This take confuses the value of a project at inception with its value at maturity. Vibe-coded projects are at the beginning of their life. When Slack was at a comparably stage, it similarly didn't have hundreds of engineers running it. So the question facing vibe coding is not whether it can substitute for a mature tech product. The question is if vibe coding can substitute for genuine engineering expertise at the very beginning of a budding, immature project.
In the long run there is no alternative to really reading your codebase and understanding what is going on. You can leave the nitty gritty details to the LLM but you have to be in the drivers seat and know how the parts of your codebase works together. You have to be the architect and can leave the plumbing to the LLM, but dont try to make a plumber an architect.

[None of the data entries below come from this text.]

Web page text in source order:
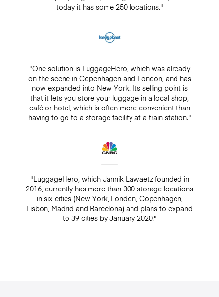
today it has some 250 locations."
"One solution is LuggageHero, which was already
on the scene in Copenhagen and London, and has
now expanded into New York. Its selling point is
that it lets you store your luggage in a local shop,
café or hotel, which is often more convenient than
having to go to a storage facility at a train station."
"LuggageHero, which Jannik Lawaetz founded in
2016, currently has more than 300 storage locations
in six cities (New York, London, Copenhagen,
Lisbon, Madrid and Barcelona) and plans to expand
to 39 cities by January 2020."
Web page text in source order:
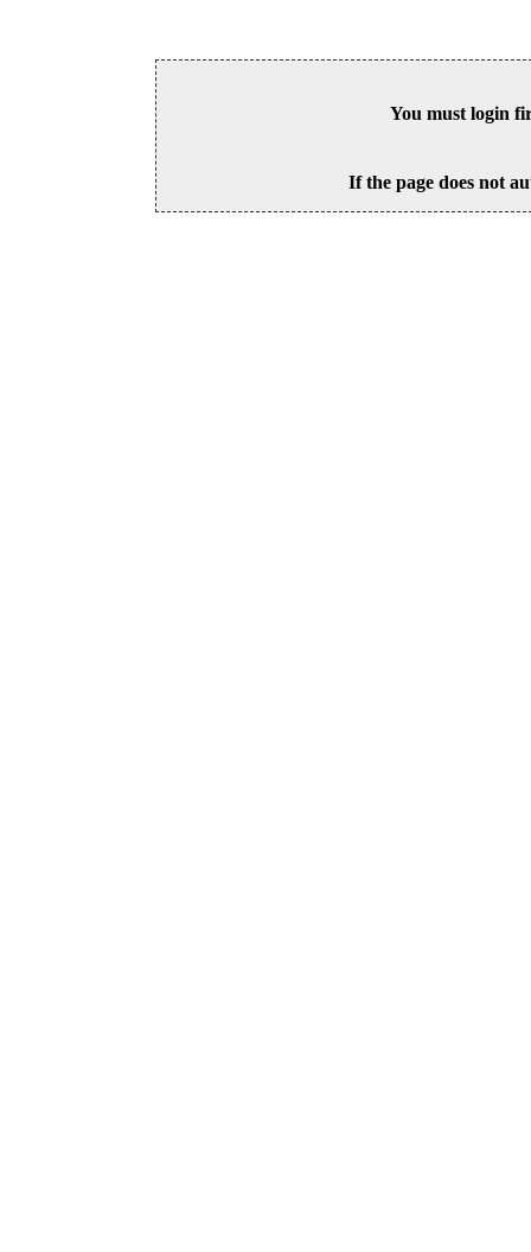
You must login
If the page does not
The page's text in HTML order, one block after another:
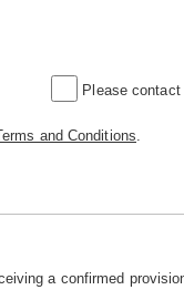
Please
and Conditions
a confirmed
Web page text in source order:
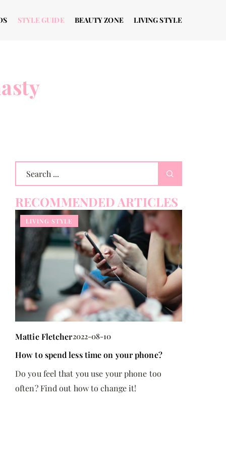
STYLE GUIDE BEAUTY ZONE LIVING STYLE
RECOMMENDED ARTICLES
LIVING STYLE
Mattie Fletcher2022-08-10
How to spend less time on your phone?
Do you feel that you use your phone too
often? Find out how to change it!
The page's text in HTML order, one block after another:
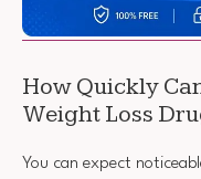
How Quickly
Weight Loss
You can expect
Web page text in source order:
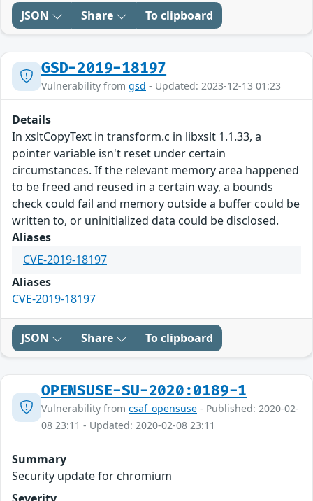
JSON Share To clipboard
GSD-2019-18197
Vulnerability from gsd - Updated: 2023-12-13 01:23
Details
In xsltCopyText in transform.c in libxslt 1.1.33, a
pointer variable isn't reset under certain
circumstances. If the relevant memory area happened
to be freed and reused in a certain way, a bounds
check could fail and memory outside a buffer could be
written to, or uninitialized data could be disclosed.
Aliases
CVE-2019-18197
Aliases
CVE-2019-18197
JSON Share To clipboard
OPENSUSE-SU-2020:0189-1
Vulnerability from csaf_opensuse - Published: 2020-02-
08 23:11 - Updated: 2020-02-08 23:11
Summary
Security update for chromium
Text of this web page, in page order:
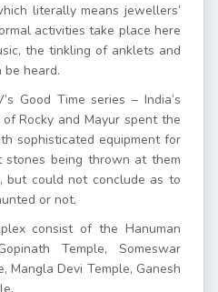
literally means jewellers’
activities take place here
the tinkling of anklets and
heard.
Good Time series – India’s
Rocky and Mayur spent the
sophisticated equipment for
stones being thrown at them
but could not conclude as to
or not.
consist of the Hanuman
Temple, Someswar
Mangla Devi Temple, Ganesh
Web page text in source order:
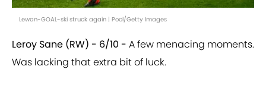
Lewan-GOAL-ski struck again | Pool/Getty Images
Leroy Sane (RW) - 6/10 - A few menacing moments.
Was lacking that extra bit of luck.
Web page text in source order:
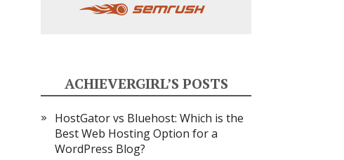
ACHIEVERGIRL’S POSTS
HostGator vs Bluehost: Which is the
Best Web Hosting Option for a
WordPress Blog?
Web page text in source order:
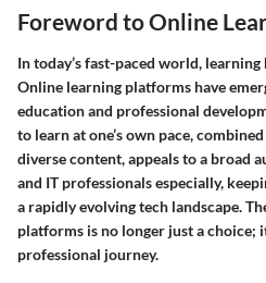
Foreword to Online
In today’s fast-paced world,
Online learning platforms have
education and professional
to learn at one’s own pace,
diverse content, appeals to a broad
and IT professionals especially,
a rapidly evolving tech landscape.
platforms is no longer just a choice;
professional journey.

How many projects get to the point where they're at 50 or 100 people online at the same time but fail due to technical issues before they reach 50k? I would say very few. 99% of the time the problem is that they never reach that simultaneous 100 people due to other, non-technical issues like not being a product that people really want. If you've got 50k people wanting to use your product it's a success even if you've got technical problems and it's crashing all the time.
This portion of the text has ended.